> [The task]
In the data below, set down exactly the lines from the one containing "Alzheimer's Association was" up to and including the one containing "nice to have a little bit of decoration". Leave the pictures out.

──────

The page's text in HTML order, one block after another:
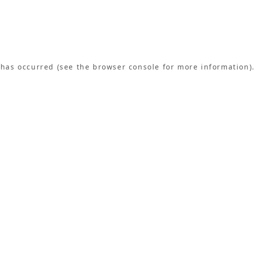
occurred (see the browser console for more information).
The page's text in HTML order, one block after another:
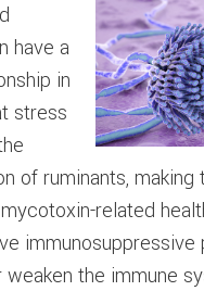
have a
in
stress
of ruminants, making
related
immunosuppressive
weaken the immune
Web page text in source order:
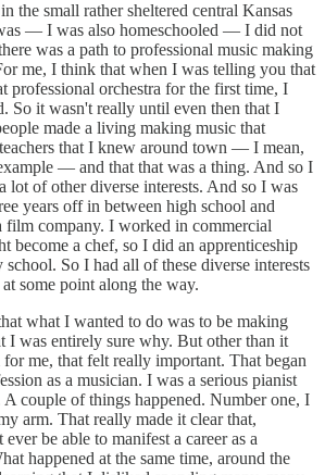
the small rather sheltered central Kansas
— I was also homeschooled — I did not
was a path to professional music making
me, I think that when I was telling you that
professional orchestra for the first time, I
So it wasn't really until even then that I
made a living making music that
that I knew around town — I mean,
— and that that was a thing. And so I
lot of other diverse interests. And so I was
years off in between high school and
film company. I worked in commercial
become a chef, so I did an apprenticeship
So I had all of these diverse interests
some point along the way.
what I wanted to do was to be making
I was entirely sure why. But other than it
me, that felt really important. That began
as a musician. I was a serious pianist
A couple of things happened. Number one, I
arm. That really made it clear that,
be able to manifest a career as a
happened at the same time, around the
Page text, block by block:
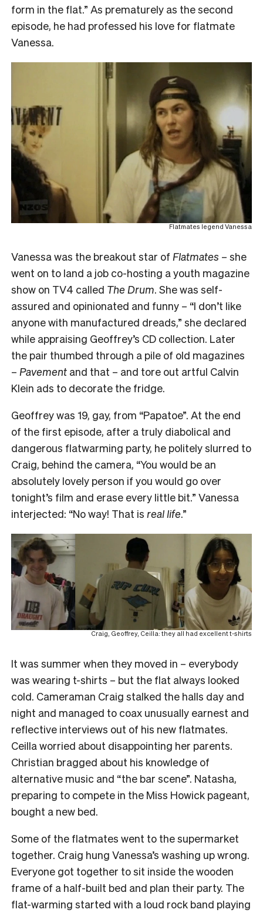
form in the flat.” As prematurely as the second
episode, he had professed his love for flatmate
Vanessa.
Flatmates legend Vanessa
Vanessa was the breakout star of Flatmates – she
went on to land a job co-hosting a youth magazine
show on TV4 called The Drum. She was self-
assured and opinionated and funny – “I don’t like
anyone with manufactured dreads,” she declared
while appraising Geoffrey’s CD collection. Later
the pair thumbed through a pile of old magazines
– Pavement and that – and tore out artful Calvin
Klein ads to decorate the fridge.
Geoffrey was 19, gay, from “Papatoe”. At the end
of the first episode, after a truly diabolical and
dangerous flatwarming party, he politely slurred to
Craig, behind the camera, “You would be an
absolutely lovely person if you would go over
tonight’s film and erase every little bit.” Vanessa
interjected: “No way! That is real life.”
Craig, Geoffrey, Ceilla: they all had excellent t-shirts
It was summer when they moved in – everybody
was wearing t-shirts – but the flat always looked
cold. Cameraman Craig stalked the halls day and
night and managed to coax unusually earnest and
reflective interviews out of his new flatmates.
Ceilla worried about disappointing her parents.
Christian bragged about his knowledge of
alternative music and “the bar scene”. Natasha,
preparing to compete in the Miss Howick pageant,
bought a new bed.
Some of the flatmates went to the supermarket
together. Craig hung Vanessa’s washing up wrong.
Everyone got together to sit inside the wooden
frame of a half-built bed and plan their party. The
flat-warming started with a loud rock band playing
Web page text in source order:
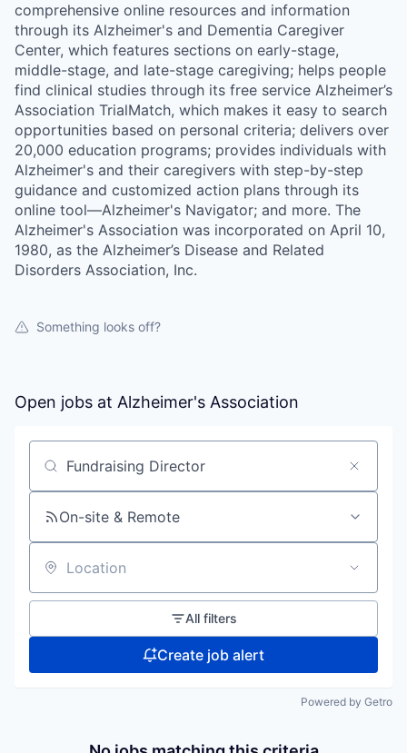
comprehensive online resources and information
through its Alzheimer's and Dementia Caregiver
Center, which features sections on early-stage,
middle-stage, and late-stage caregiving; helps people
find clinical studies through its free service Alzheimer’s
Association TrialMatch, which makes it easy to search
opportunities based on personal criteria; delivers over
20,000 education programs; provides individuals with
Alzheimer's and their caregivers with step-by-step
guidance and customized action plans through its
online tool—Alzheimer's Navigator; and more. The
Alzheimer's Association was incorporated on April 10,
1980, as the Alzheimer’s Disease and Related
Disorders Association, Inc.
Something looks off?
Open jobs at Alzheimer's Association
Search by title or keyword
On-site & Remote
Location
All filters
Create job alert
Powered by Getro
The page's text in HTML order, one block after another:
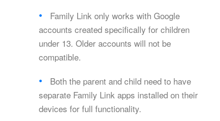
Family Link only works with Google
accounts created specifically for children
under 13. Older accounts will not be
compatible.
Both the parent and child need to have
separate Family Link apps installed on their
devices for full functionality.
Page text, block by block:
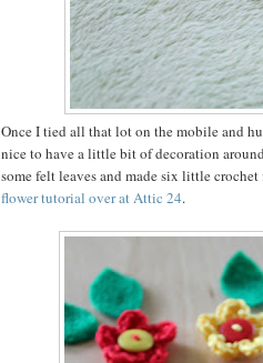
Once I tied all that lot on the mobile and
nice to have a little bit of decoration
some felt leaves and made six little
flower tutorial over at Attic 24.

──────

> [Completed exercise]
Alzheimer's Association was incorporated on April 10,
1980, as the Alzheimer’s Disease and Related
Disorders Association, Inc.
Something looks off?
Open jobs at Alzheimer's Association
Search by title or keyword
On-site & Remote
Location
All filters
Create job alert
Powered by Getro
The page's text in HTML order, one block after another:
Family Link only works with Google
accounts created specifically for children
under 13. Older accounts will not be
compatible.
Both the parent and child need to have
separate Family Link apps installed on their
devices for full functionality.
Page text, block by block:
Once I tied all that lot on the mobile and
nice to have a little bit of decoration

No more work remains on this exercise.